Is every function with the intermediate value property a derivative?

Question

As it is well known every continuous function has the intermediate value property, but even some discontinuous functions like $$f(x)=\left\{ \begin{array}{cl} \sin\left(\frac{1}{x}\right) & x\neq 0 \\ 0 & x=0 \end{array} \right.$$ are having this property.
In fact we know that a derivative always have this property.

My question is, if for every function $f$ with the intermediate value property exists a function $F$ such that $F'=f$. And if so, is $F$ unique (up to a constant you may add)?

My attempts till now: (Just skip them if you feel so)

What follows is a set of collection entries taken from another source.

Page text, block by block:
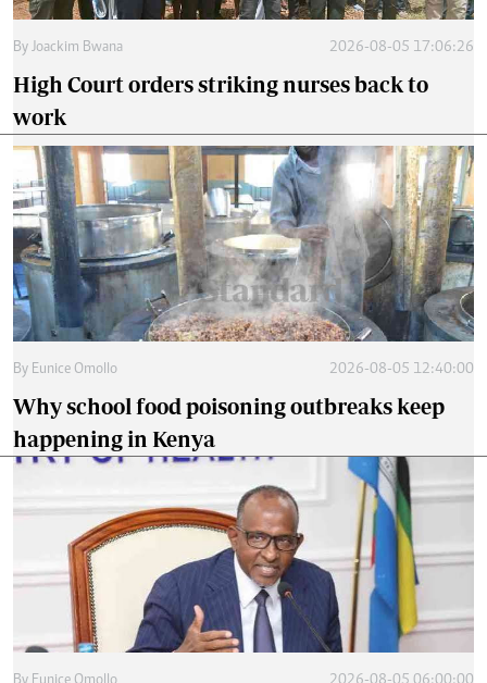
By Joackim Bwana 2026-08-05 17:06:26
High Court orders striking nurses back to
work
By Eunice Omollo 2026-08-05 12:40:00
Why school food poisoning outbreaks keep
happening in Kenya
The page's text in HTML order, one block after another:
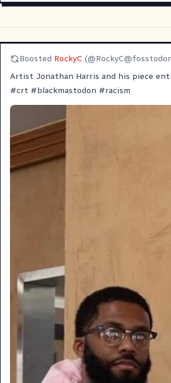
Boosted RockyC (@
Artist Jonathan Harris and his piece
#crt #blackmastodon #racism
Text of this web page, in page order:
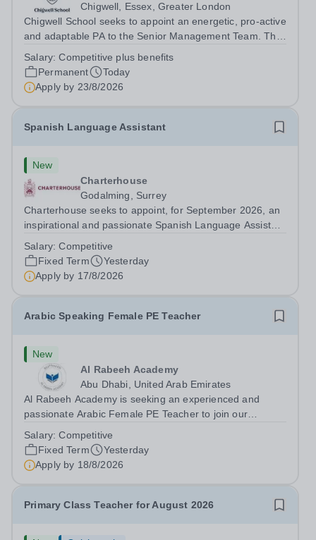
Chigwell, Essex, Greater London
Chigwell School seeks to appoint an energetic, pro-active
and adaptable PA to the Senior Management Team. The
administrative support to the Senior Management Team
and other members of the...
Salary:Competitive plus benefits
Permanent
Today
Apply by 23/8/2026
Spanish Language Assistant
New
Charterhouse
Godalming, Surrey
Charterhouse seeks to appoint, for September 2026, an
inspirational and passionate Spanish Language Assistant
a superb opportunity for a native speaker who is a recent
graduate or someone...
Salary:Competitive
Fixed Term
Yesterday
Apply by 17/8/2026
Arabic Speaking Female PE Teacher
New
Al Rabeeh Academy
Abu Dhabi, United Arab Emirates
Al Rabeeh Academy is seeking an experienced and
passionate Arabic Female PE Teacher to join our
Teacher in an international British curriculum school, you
will play a key role in delivering...
Salary:Competitive
Fixed Term
Yesterday
Apply by 18/8/2026
Primary Class Teacher for August 2026
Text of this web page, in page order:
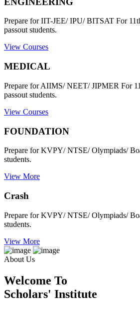
Prepare for IIT-JEE/ IPU/ BITSAT For
passout students.
View Courses
MEDICAL
Prepare for AIIMS/ NEET/ JIPMER For
passout students.
View Courses
FOUNDATION
Prepare for KVPY/ NTSE/ Olympiads/
students.
View More
Crash
Prepare for KVPY/ NTSE/ Olympiads/
students.
View More
About Us
Welcome To
Scholars' Institute

The most natural way of finding those functions would be integrating, so I guess the question can be reduced to, if functions with the intermediate value property can be integrated.
This one depends heavy on how you define when a functions is integrable, we (my analysis class) said that we call a function integrable when it is a regulated function (the limits $x\to x_0^+ f(x)$ and $x\to x_0^- f(x)$ exists ) .
As my example above shows, not every function with the intermediate value property is a regulated function. But if we say a function is integrabel when every riemann sum converges the above function is integrable, so it seems like this would be a better definition for my problem.

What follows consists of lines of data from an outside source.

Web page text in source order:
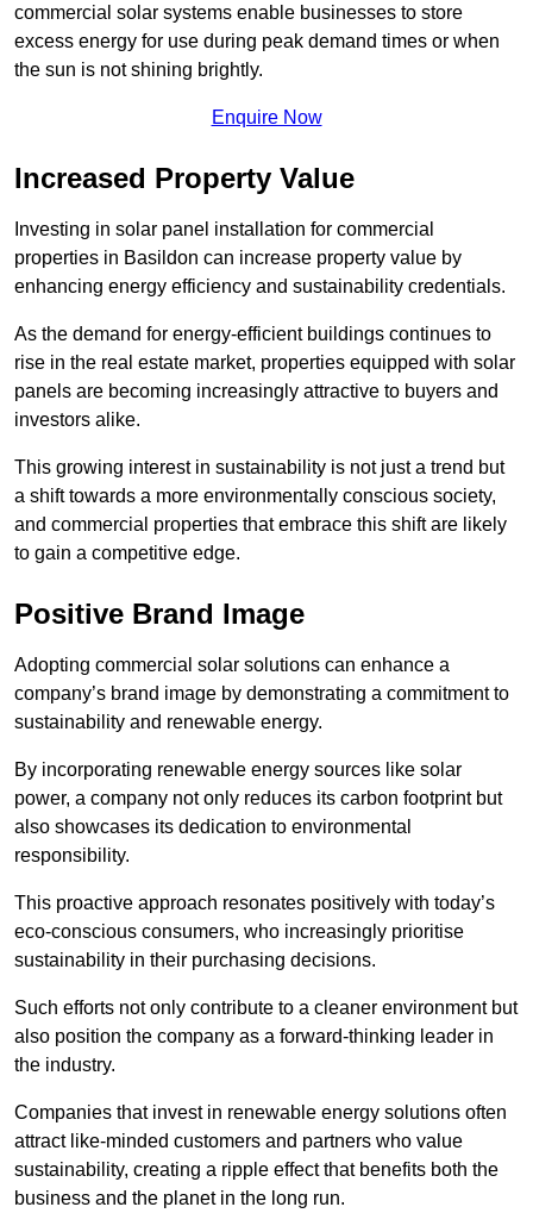
commercial solar systems enable businesses to store
excess energy for use during peak demand times or when
the sun is not shining brightly.
Enquire Now
Increased Property Value
Investing in solar panel installation for commercial
properties in Basildon can increase property value by
enhancing energy efficiency and sustainability credentials.
As the demand for energy-efficient buildings continues to
rise in the real estate market, properties equipped with solar
panels are becoming increasingly attractive to buyers and
investors alike.
This growing interest in sustainability is not just a trend but
a shift towards a more environmentally conscious society,
and commercial properties that embrace this shift are likely
to gain a competitive edge.
Positive Brand Image
Adopting commercial solar solutions can enhance a
company’s brand image by demonstrating a commitment to
sustainability and renewable energy.
By incorporating renewable energy sources like solar
power, a company not only reduces its carbon footprint but
also showcases its dedication to environmental
responsibility.
This proactive approach resonates positively with today’s
eco-conscious consumers, who increasingly prioritise
sustainability in their purchasing decisions.
Such efforts not only contribute to a cleaner environment but
also position the company as a forward-thinking leader in
the industry.
Companies that invest in renewable energy solutions often
attract like-minded customers and partners who value
sustainability, creating a ripple effect that benefits both the
business and the planet in the long run.

Edit: As Kevin Carlson points out in a commentar that being a derivative is different from being riemann integrable, he even gave an example for a function which is differentiable but it's derivative is not riemann integrable. So we can't show that those functions are riemann integrable as they are not riemann integrable in general. Now I have no clue how to find an answer.

Answer 1

If you compose $ \tan^{-1} $ with Conway’s Base-$ 13 $ Function, then you get a bounded real-valued function on the open interval $ (0,1) $ that satisfies the Intermediate Value Property but is discontinuous at every point in $ (0,1) $. Therefore, by Lebesgue’s theorem on the necessary and sufficient conditions for Riemann-integrability, this function is not Riemann-integrable on any non-degenerate closed sub-interval of $ (0,1) $.

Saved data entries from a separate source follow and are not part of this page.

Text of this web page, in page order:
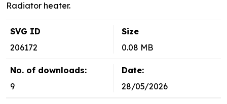
Radiator heater.
SVG ID
206172
Size
0.08 MB
No. of downloads:
9
Date:
28/05/2026
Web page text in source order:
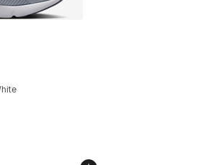
- [4 out of 5 stars], 692
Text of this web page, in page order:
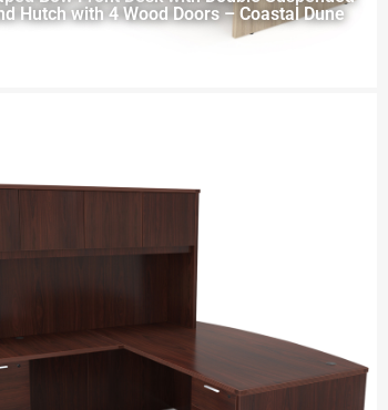
Hutch with 4 Wood Doors – Coastal Dune

Now, it cannot be the derivative of any function either, because by the Baire Category Theorem, if a function defined on an open interval has an antiderivative, then the function must be continuous on a dense set of points. This thread may be of interest to you. :)

Answer 2

Another conterexample is this: let $(a_n, b_n), n = 1, 2, \ldots$ be the sequence of all open intervals in $\mathbb{R}$ with rational endpoints. Let $C_1$ be some Cantor set inside $(a_1, b_1)$. Because $C_1$ is closed and has no interior, $(a_2, b_2) - C_1$ contains some open subinterval. Construct Cantor set $C_2$ inside this subinterval. We can continue this procedure (constructing new Cantor set $C_n$ in $(a_n, b_n)$ that does not intersect previously created $C_1, C_2, \ldots$) -- this is essentialy the same argument as in proof of Baire's theorem.

Now, we have a sequence of Cantor sets $C_1, C_2, ...$ such that 1) $C_i \cap C_j = \emptyset$ for $i \ne j$ and 2) $\bigcup_{i \geq 1} C_i$ is dense in $\mathbb{R}$. For each $n$, pick a bijection $f_n: C_n \to \mathbb{R}$ (there exists one, because $C_n$ has cardinality of continuum). Then construct a function $f: \mathbb{R} \to \mathbb{R}$, $f(x) = f_n(x)$ if $x \in C_n$ and $f(x) = 0$ if $x \not \in C_n$ for any $n$. It's easy to see that $f$ has intermediate value property: if we have some $x < y$ and $f(p) < f(q)$, there's some interval with rational endpoints $(a_n, b_n) \subset (x, y)$, there's $C_n \subset (a_n, b_n)$, so for any $z \in (f(p), f(q))$ there's $w \in C_n$ such that $f(w) = z$: $w$ is just $f_n^{-1}(z)$ (remember that $f_n$ was a bijection).

More interestingly, the set $\bigcup_{n \geq 2} C_n$ is also dense in $\mathbb{R}$, so we can repeat above construction with any function $f_1: C_1 \to \mathbb{R}$, not necessarily a bijection, and we still will obtain a function with the intermediate value property. Now, there are $2^{\mathfrak{c}}$ different functions $C_1 \to \mathbb{R}$, so there are $2^{\mathfrak{c}}$ functions $\mathbb{R} \to \mathbb{R}$ with the intermediate value property. Since there are only $\mathfrak{c}$ continuous functions $\mathbb{R} \to \mathbb{R}$, there are also $\mathfrak{c}$ derivatives, and since $\mathfrak{c} < 2^{\mathfrak{c}}$, there are lots of functions with intermediate value property that are not derivatives.